→ EXERCISE DETAILS:
Scan the records below and say how many lines include the word "with", giving no other text.

→ LISTED ENTRIES:
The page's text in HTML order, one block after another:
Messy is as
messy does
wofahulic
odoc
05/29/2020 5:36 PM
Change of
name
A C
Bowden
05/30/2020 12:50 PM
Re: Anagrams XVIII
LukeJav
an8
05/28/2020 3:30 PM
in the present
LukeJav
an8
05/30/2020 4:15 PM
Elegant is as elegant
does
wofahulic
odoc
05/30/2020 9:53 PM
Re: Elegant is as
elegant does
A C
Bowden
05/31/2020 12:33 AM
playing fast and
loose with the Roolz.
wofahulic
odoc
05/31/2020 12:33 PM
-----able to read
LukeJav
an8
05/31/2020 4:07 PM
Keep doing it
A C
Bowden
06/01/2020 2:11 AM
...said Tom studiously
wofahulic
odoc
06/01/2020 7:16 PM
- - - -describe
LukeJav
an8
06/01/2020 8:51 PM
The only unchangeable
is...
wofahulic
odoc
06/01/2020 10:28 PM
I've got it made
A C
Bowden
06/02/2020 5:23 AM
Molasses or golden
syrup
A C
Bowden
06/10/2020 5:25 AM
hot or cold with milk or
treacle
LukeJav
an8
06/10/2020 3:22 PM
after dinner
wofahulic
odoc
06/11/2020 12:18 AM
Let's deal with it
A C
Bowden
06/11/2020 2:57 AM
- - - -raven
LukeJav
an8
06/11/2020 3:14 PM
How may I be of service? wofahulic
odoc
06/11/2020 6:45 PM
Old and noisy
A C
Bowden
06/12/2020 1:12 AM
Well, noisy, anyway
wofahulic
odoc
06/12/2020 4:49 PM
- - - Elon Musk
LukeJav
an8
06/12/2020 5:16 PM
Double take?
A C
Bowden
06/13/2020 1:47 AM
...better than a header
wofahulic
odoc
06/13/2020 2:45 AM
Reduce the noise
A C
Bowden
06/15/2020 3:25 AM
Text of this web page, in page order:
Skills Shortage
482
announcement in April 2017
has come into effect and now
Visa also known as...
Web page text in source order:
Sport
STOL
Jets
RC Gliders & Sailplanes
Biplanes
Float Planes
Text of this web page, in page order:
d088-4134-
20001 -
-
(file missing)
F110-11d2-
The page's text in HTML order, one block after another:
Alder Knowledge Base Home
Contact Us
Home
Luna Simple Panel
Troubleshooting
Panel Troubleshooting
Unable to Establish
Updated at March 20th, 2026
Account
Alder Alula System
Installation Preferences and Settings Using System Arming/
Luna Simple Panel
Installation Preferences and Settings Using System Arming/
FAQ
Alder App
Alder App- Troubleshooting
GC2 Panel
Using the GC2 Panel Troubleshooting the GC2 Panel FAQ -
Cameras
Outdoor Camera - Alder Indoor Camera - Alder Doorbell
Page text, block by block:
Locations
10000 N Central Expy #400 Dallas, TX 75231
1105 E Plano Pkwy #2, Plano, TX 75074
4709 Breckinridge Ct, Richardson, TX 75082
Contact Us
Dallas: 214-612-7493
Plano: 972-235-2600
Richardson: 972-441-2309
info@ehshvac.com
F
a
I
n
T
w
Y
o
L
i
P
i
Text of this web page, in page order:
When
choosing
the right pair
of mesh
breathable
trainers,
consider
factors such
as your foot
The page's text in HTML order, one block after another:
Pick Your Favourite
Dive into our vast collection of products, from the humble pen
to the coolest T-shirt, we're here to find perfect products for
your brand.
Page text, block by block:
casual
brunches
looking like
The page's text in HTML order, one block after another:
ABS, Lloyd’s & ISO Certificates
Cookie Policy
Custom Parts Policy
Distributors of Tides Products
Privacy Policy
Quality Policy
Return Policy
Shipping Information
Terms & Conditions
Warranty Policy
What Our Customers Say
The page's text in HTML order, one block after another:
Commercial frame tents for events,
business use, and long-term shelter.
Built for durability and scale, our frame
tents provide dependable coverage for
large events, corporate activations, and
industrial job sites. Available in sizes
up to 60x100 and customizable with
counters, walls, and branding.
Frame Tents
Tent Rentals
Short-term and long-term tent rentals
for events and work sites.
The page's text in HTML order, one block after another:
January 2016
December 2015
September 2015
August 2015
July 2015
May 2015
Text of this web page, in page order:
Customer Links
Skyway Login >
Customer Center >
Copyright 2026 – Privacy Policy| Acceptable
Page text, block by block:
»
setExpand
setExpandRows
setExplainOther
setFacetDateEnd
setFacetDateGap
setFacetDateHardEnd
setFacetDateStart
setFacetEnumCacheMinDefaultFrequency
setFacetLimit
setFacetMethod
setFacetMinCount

→ TASK RESULT:
4